Omnidirectional motion perception inspired artificial crab visual neural network and related multi-object tracking
摘要
Biological visual systems naturally include multiple visual motion detection mechanisms, of which some intrinsic motion-sensitive neurons can perceive and track changes of multi-object motion. Nevertheless, it remains open whether such mechanisms can be extracted to construct multi-object tracking models. To fill this gap, a feedforward crab visual neural network with sixteen subnetworks is, for the first time, developed to detect changes of motion targets in panoramic scenes, inspired by the specific response characteristics of monostratified lobula giant neurons.
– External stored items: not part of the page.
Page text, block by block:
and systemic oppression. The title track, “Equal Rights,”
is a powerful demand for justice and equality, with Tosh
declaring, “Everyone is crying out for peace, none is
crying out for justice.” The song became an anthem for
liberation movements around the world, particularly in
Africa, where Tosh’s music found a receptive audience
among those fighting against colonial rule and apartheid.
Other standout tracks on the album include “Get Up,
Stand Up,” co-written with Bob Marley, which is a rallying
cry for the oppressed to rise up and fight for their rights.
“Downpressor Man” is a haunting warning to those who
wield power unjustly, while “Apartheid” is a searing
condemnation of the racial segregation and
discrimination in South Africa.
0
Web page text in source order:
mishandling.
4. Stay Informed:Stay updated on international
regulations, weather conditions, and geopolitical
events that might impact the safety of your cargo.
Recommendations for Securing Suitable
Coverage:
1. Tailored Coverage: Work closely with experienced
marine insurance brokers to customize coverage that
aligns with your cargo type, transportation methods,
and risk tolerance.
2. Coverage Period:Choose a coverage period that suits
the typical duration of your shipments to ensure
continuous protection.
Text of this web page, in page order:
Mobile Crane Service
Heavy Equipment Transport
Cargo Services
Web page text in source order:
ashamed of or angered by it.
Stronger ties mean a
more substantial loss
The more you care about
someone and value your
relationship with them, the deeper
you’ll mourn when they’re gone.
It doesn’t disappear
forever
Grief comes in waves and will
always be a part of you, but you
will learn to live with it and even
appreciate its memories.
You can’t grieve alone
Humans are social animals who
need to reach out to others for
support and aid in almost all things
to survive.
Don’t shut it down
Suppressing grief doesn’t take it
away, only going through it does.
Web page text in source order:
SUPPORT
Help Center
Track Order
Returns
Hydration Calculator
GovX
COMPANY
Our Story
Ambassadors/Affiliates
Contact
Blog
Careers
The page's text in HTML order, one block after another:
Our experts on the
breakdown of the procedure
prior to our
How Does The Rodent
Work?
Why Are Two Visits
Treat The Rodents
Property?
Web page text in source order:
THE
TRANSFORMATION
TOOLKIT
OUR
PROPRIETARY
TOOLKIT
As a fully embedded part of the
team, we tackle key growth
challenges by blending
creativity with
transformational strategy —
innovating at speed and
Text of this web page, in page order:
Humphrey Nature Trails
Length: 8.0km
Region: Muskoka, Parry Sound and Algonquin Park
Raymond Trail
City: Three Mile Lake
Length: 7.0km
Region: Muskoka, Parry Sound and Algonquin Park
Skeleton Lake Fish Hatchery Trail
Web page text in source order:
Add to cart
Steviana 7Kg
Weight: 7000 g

Thereafter, an artificial multi-object tracking system with the neural network is developed to achieve omnidirectional target motion tracking, in which the properties of the crab’s centrifugal neurons are borrowed to construct two computational models, to compute the match degree between targets in adjacent frames and recognize the label of each target in the field of view. The theoretical analysis indicates that the computational efficiency of the target tracking system with O(222MN) greatly depends on the input image’s resolution. Two experimental conclusions can be clearly drawn: (i) the neural network can well capture visual motion characteristics of all the motion targets in the panoramic scene; and (ii) the target tracking system can significantly outperform the compared models with a high precision of target tracking, while only taking about 0.048 s to execute on-line multi-object tracking for each frame with resolution 120 × 120.